Once your data has been FAIRified, the next step is to determine how to extract value from FAIR data. This involves addressing key questions such as: How can the value of FAIR data be realized? How can the return on investment (ROI) for FAIRification efforts be justified?

FAIR data is the a stepping stone to better know and understand your data.

Why Data Catalogs Often Fail to Deliver Value

Despite their potential, data catalogs frequently fall short of expectations due to several common challenges:

  • Customer-Centricity: It is essential to identify the true users of a data catalog. Who needs it? Were these users actively seeking a catalog, or was the need imposed upon them without their input?
  • Relevance: The information and metadata showcased in the data catalog must be meaningful and useful to its users. Additionally, mechanisms to capture user feedback and suggestions are often missing, leading to a disconnect between the catalog and its audience.
  • Standardization: Different organizational silos often have their own methods for organizing and categorizing data, resulting in inconsistencies that hinder the catalog’s effectiveness.
  • Maintenance: As datasets are added, updated, or removed, the metadata within the catalog may not be consistently updated, leading to outdated or inaccurate information.
  • Integration:
    • Many data catalogs lack the ability to integrate seamlessly with other data management tools and systems.
    • They also often fail to link datasets with other relevant information and knowledge. In reality, data is interconnected, and isolated datasets that do not integrate with others are of limited utility.

To address these challenges, we propose an enhanced set of metadata to complement the existing FAIR metadata framework. This extended metadata set enables the creation of data inventories, catalog and market place.

 

Catalog vs. Inventory vs. Market Place

Data Catalog

A data catalog serves as a customer-facing resource, functioning as a centralized directory that allows users to locate data products available for consumption. It is an enterprise-wide asset that provides a comprehensive reference for the description, location, and usage conditions of any dataset. Only datasets that have been FAIRified are eligible for inclusion, as the application of FAIR metadata is a prerequisite for effective cataloging.

Data Inventory

In contrast, a data inventory is not intended for customer use. It comprises technical information about datasets that is relevant to data management professionals rather than business users. The inventory focuses on aspects such as availability, quality, and completeness of metadata, ultimately indicating whether a data asset is ready to be cataloged.

Data Market Place

A data marketplace is an online platform that enables the exchange of datasets between data providers and consumers. In this environment, data providers can present their datasets, allowing consumers to compare, select, and access the data that meets their needs. Additionally, data marketplaces facilitate transactions and the establishment of data contracts, which outline the rights and responsibilities of both parties involved in the exchange.

 

From knowing to understanding data

What does it mean to “know” data and then to “understand” data?

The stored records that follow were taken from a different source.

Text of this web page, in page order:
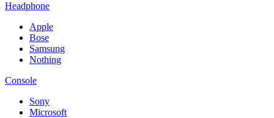
Headphone
Apple
Bose
Samsung
Nothing
Console
Sony
Microsoft
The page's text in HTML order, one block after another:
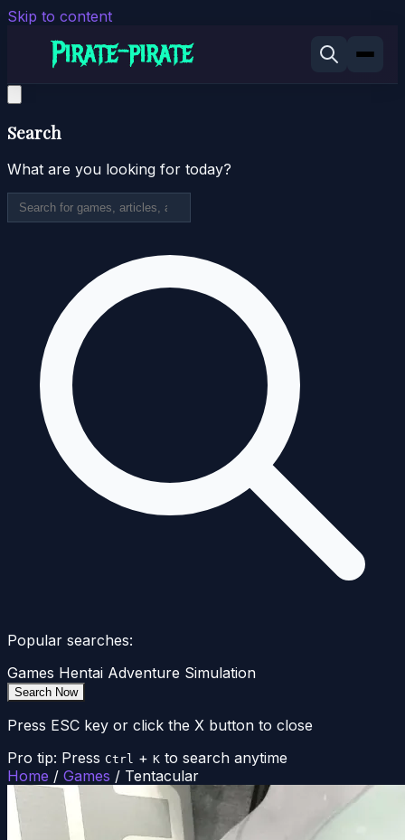
Skip to content
Search
What are you looking for today?
Popular searches:
Games Hentai Adventure Simulation
Search Now
Press ESC key or click the X button to close
Pro tip: Press Ctrl + K to search anytime
Home / Games / Tentacular
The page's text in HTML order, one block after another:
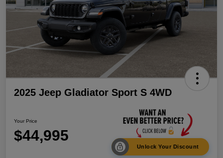
2025 Jeep Gladiator Sport S 4WD
Your Price
$44,995
Unlock Your Discount
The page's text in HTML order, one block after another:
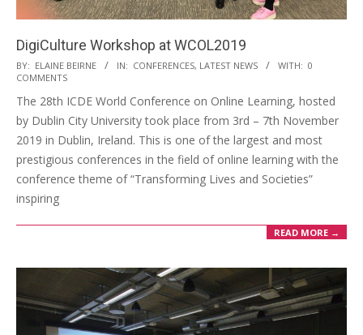
DigiCulture Workshop at WCOL2019
BY: ELAINE BEIRNE IN: CONFERENCES, LATEST NEWS WITH: 0
COMMENTS
The 28th ICDE World Conference on Online Learning, hosted
by Dublin City University took place from 3rd – 7th November
2019 in Dublin, Ireland. This is one of the largest and most
prestigious conferences in the field of online learning with the
conference theme of “Transforming Lives and Societies”
inspiring
READ MORE →
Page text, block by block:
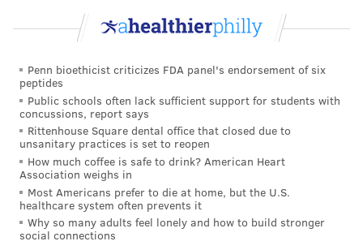
Penn bioethicist criticizes FDA panel's endorsement of six
peptides
Public schools often lack sufficient support for students with
concussions, report says
Rittenhouse Square dental office that closed due to
unsanitary practices is set to reopen
How much coffee is safe to drink? American Heart
Association weighs in
Most Americans prefer to die at home, but the U.S.
healthcare system often prevents it
Why so many adults feel lonely and how to build stronger
social connections
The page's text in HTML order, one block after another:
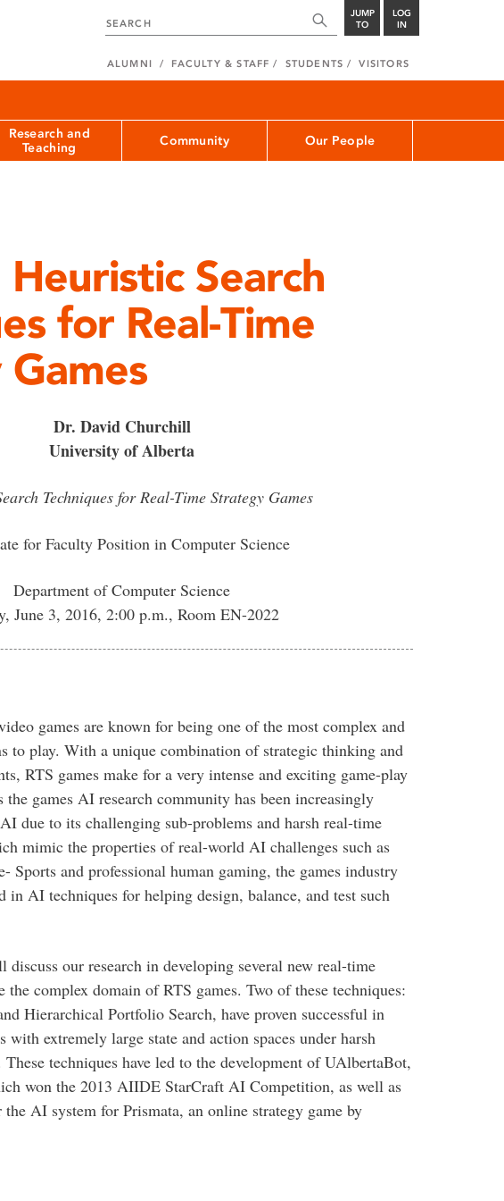
JUMP
TO
LOG
IN
ALUMNI FACULTY & STAFF STUDENTS VISITORS
Research and
Teaching
Community Our People
Search
for Real-Time
Dr. David Churchill
University of Alberta
Techniques for Real-Time Strategy Games
for Faculty Position in Computer Science
Department of Computer Science
June 3, 2016, 2:00 p.m., Room EN-2022
games are known for being one of the most complex and
to play. With a unique combination of strategic thinking and
RTS games make for a very intense and exciting game-play
the games AI research community has been increasingly
due to its challenging sub-problems and harsh real-time
mimic the properties of real-world AI challenges such as
Sports and professional human gaming, the games industry
in AI techniques for helping design, balance, and test such
our research in developing several new real-time
the complex domain of RTS games. Two of these techniques:
Hierarchical Portfolio Search, have proven successful in
with extremely large state and action spaces under harsh
techniques have led to the development of UAlbertaBot,
won the 2013 AIIDE StarCraft AI Competition, as well as
the AI system for Prismata, an online strategy game by
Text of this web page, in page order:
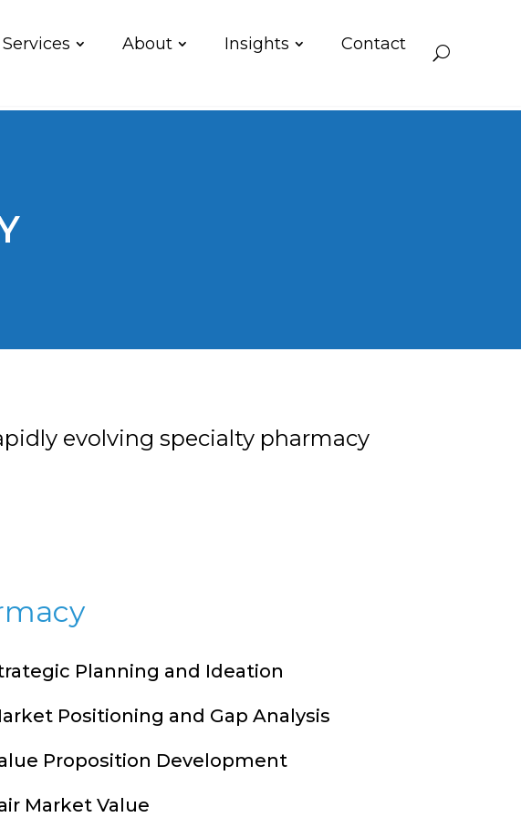
Services About Insights Contact
evolving specialty pharmacy
Planning and Ideation
Positioning and Gap Analysis
Proposition Development
Market Value
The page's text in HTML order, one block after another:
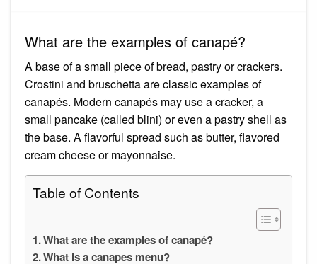
What are the examples of canapé?
A base of a small piece of bread, pastry or crackers.
Crostini and bruschetta are classic examples of
canapés. Modern canapés may use a cracker, a
small pancake (called blini) or even a pastry shell as
the base. A flavorful spread such as butter, flavored
cream cheese or mayonnaise.
Table of Contents
What are the examples of canapé?
What is a canapes menu?
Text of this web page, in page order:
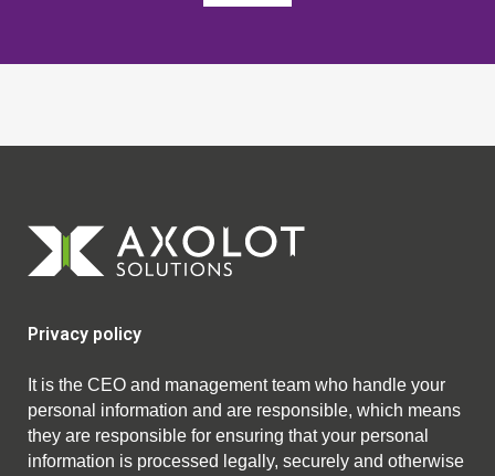
Privacy policy
It is the CEO and management team who handle your
personal information and are responsible, which means
they are responsible for ensuring that your personal
information is processed legally, securely and otherwise
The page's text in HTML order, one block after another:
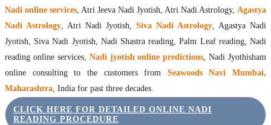
Gallery
Nadi online services, Atri Jeeva Nadi Jyotish, Atri Nadi Astrology, Agastya
Nadi Astrology, Atri Nadi Jyotish, Siva Nadi Astrology, Agastya Nadi
Jyotish, Siva Nadi Jyotish, Nadi Shastra reading, Palm Leaf reading, Nadi
reading online services, Nadi jyotish online predictions, Nadi Jyothisham
online consulting to the customers from Seawoods Navi Mumbai,
Maharashtra, India for past three decades.
CLICK HERE FOR DETAILED ONLINE NADI
READING PROCEDURE
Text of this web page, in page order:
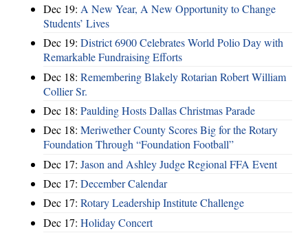
Dec 19: A New Year, A New Opportunity to Change
Students’ Lives
Dec 19: District 6900 Celebrates World Polio Day with
Remarkable Fundraising Efforts
Dec 18: Remembering Blakely Rotarian Robert William
Collier Sr.
Dec 18: Paulding Hosts Dallas Christmas Parade
Dec 18: Meriwether County Scores Big for the Rotary
Foundation Through “Foundation Football”
Dec 17: Jason and Ashley Judge Regional FFA Event
Dec 17: December Calendar
Dec 17: Rotary Leadership Institute Challenge
Dec 17: Holiday Concert
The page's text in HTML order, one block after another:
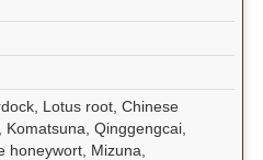
Lotus root, Chinese
Komatsuna, Qinggengcai,
honeywort, Mizuna,
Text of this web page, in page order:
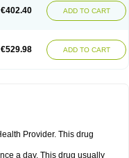
€402.40 ADD TO CART
€529.98 ADD TO CART
Provider. This drug
a day. This drug usually
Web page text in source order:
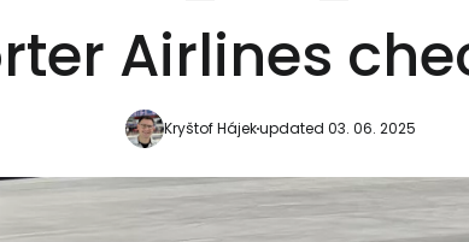
Airlines
Kryštof Hájekupdated 03. 06. 2025
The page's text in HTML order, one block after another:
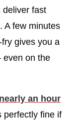
deliver fast
A few minutes
gives you a
on the
an hour
perfectly fine if
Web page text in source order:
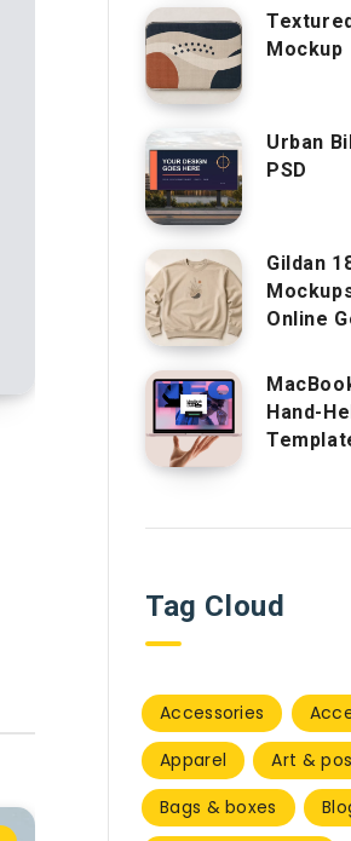
Mockup
Urban
PSD
Gildan
Online
Hand-
Tag Cloud
Accessories
Apparel
Art &
Bags & boxes

First, “E” like Existing: It’s first important to know if a data sets exists. At some point, someone has somehow collected this data for some reason.

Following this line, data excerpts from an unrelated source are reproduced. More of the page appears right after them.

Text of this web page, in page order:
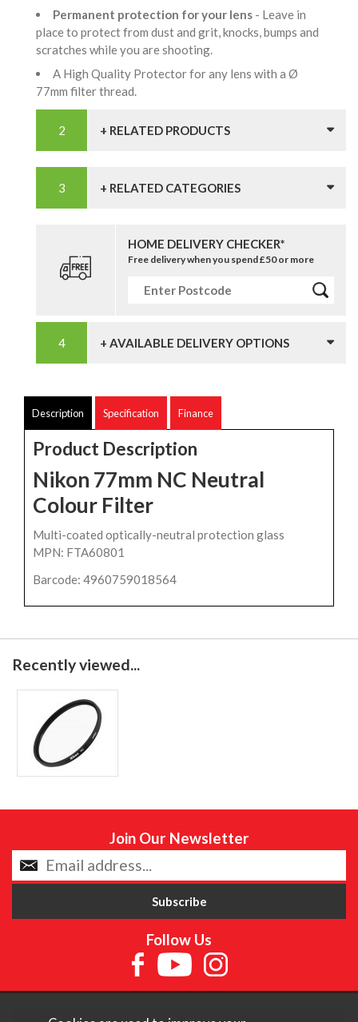
Permanent protection for your lens - Leave in
place to protect from dust and grit, knocks, bumps and
scratches while you are shooting.
A High Quality Protector for any lens with a Ø
77mm filter thread.
+ RELATED PRODUCTS
+ RELATED CATEGORIES
HOME DELIVERY CHECKER*
Free delivery when you spend £50 or more
+ AVAILABLE DELIVERY OPTIONS
Description Specification Finance
Product Description
Nikon 77mm NC Neutral
Colour Filter
Multi-coated optically-neutral protection glass
MPN: FTA60801
Barcode: 4960759018564
Recently viewed...
Join Our Newsletter
Follow Us
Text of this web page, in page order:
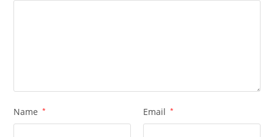
Name * Email *
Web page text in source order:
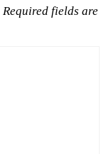
Required fields are
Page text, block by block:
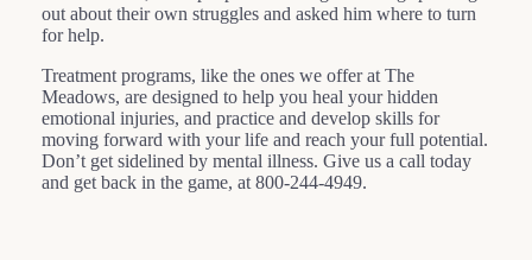
out about their own struggles and asked him where to turn
for help.
Treatment programs, like the ones we offer at The
Meadows, are designed to help you heal your hidden
emotional injuries, and practice and develop skills for
moving forward with your life and reach your full potential.
Don’t get sidelined by mental illness. Give us a call today
and get back in the game, at 800-244-4949.
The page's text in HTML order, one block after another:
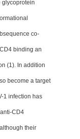
glycoprotein
co-
binding an
(1). In addition
become a target
1 infection has
CD4
their
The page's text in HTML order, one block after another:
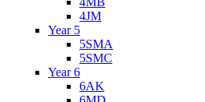
4JM
Year 5
5SMA
5SMC
Year 6
6AK
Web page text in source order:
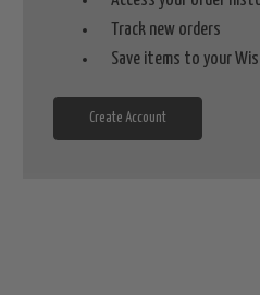
Track new orders
Save items to your
Create Account

Second, “FAR” like Find, Access, and Reuse: You need to locate the data. It may not be readily available, so understanding how to access it and whether it can be reused is crucial. Often, data does not adhere to the FAIR principles, making this process challenging and time-consuming. Ideally, metadata that clarifies these aspects should be easily accessible in a data catalog.

Third, “C” for Context: If a data set hasn’t been created to match your needs, don’t expect it to do so. In the best-case scenario, only a portion of the dataset (a subset) may fullfil some of your needs.

“P” like Profiling: To determine which subset of a dataset will meet your requirements, you need to engage data profiling: identify which tables, columns, documents, images, … can add value to your work.

Finally “I” like Interoperable: Once you have identified the relevant subset, you must assess whether it is interoperable with your data: How does it compare to your data? Is it possible to integrate it seamlessly? Do both datasets adhere to the same standards?

 

Understand without Opening

Gaining insight into the content of a dataset should not necessitate accessing, opening, or examining the data itself.

Comprehensive metadata should adequately describe any dataset in sufficient detail, allowing data prospectors to determine its relevance without needing to open it.

This approach requires data profiling to extend beyond mere profiling, delving into data modeling where the model is reverse-engineered from the profile derived from the dataset’s structure and content.

For this reason, BioMedima has been developing a data profiling ontology.